> _AVAILABLE RECORDS_:
<<<<
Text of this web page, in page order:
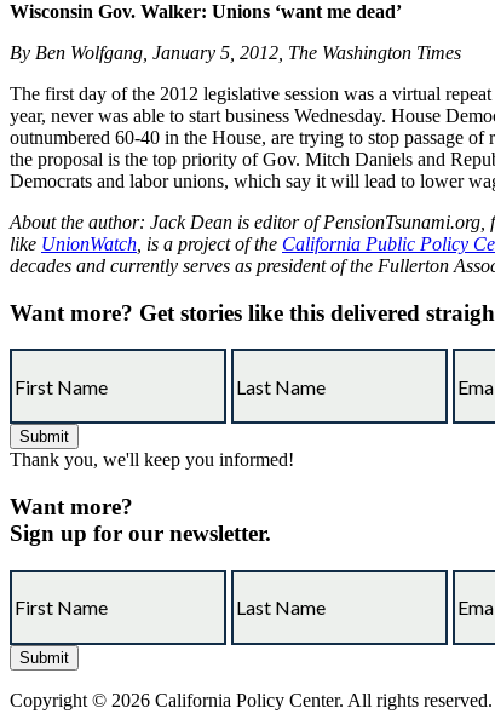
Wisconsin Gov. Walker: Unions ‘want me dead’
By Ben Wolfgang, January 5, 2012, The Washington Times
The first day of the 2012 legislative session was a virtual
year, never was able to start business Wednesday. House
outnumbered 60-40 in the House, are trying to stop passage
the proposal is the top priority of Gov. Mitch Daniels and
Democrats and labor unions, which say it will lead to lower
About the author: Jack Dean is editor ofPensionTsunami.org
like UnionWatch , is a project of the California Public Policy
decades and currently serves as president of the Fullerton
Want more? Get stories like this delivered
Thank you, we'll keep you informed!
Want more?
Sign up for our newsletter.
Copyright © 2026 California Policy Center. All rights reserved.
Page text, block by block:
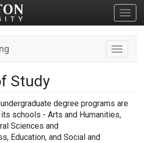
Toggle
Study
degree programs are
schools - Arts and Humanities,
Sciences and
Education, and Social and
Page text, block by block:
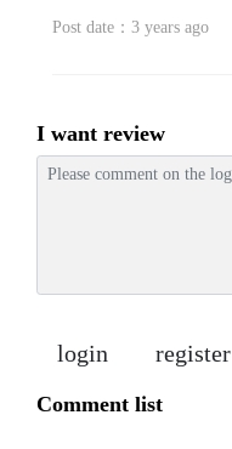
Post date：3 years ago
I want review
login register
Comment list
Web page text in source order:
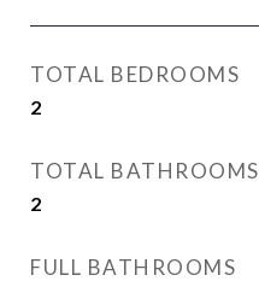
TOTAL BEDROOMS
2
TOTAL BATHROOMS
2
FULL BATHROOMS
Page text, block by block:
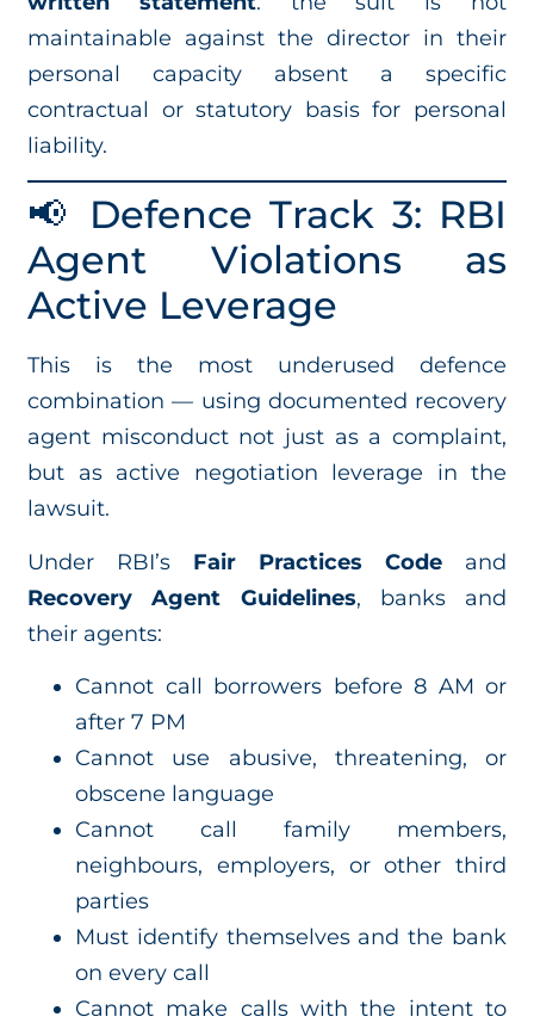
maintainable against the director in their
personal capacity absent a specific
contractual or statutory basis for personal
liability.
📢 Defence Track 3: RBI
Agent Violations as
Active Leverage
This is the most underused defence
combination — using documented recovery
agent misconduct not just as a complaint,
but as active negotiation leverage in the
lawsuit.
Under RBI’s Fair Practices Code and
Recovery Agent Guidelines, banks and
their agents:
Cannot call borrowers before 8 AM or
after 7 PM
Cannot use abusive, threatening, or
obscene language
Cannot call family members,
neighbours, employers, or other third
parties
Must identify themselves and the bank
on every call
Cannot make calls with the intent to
>>>>
<<<<
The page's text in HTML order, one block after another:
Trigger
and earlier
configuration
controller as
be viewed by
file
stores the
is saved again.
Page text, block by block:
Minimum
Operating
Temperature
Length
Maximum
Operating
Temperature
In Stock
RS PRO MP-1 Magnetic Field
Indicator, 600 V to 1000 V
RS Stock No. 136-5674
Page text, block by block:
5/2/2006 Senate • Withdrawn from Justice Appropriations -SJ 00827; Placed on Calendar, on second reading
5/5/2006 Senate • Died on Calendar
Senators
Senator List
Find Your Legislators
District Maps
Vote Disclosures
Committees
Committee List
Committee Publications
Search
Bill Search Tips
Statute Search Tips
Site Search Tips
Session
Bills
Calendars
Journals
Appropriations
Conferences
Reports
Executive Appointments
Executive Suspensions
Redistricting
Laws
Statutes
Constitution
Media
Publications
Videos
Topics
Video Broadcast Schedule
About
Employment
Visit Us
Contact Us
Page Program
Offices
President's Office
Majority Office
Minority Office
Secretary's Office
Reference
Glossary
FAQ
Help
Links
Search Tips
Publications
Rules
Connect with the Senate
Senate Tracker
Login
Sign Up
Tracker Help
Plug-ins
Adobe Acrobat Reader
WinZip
>>>>
> _ASSIGNMENT_: Among the lines of the material, find those holding the word "more" and return them.

> _SOLUTION TO THIS PROBLEM_:
Want more? Get stories like this delivered
Want more?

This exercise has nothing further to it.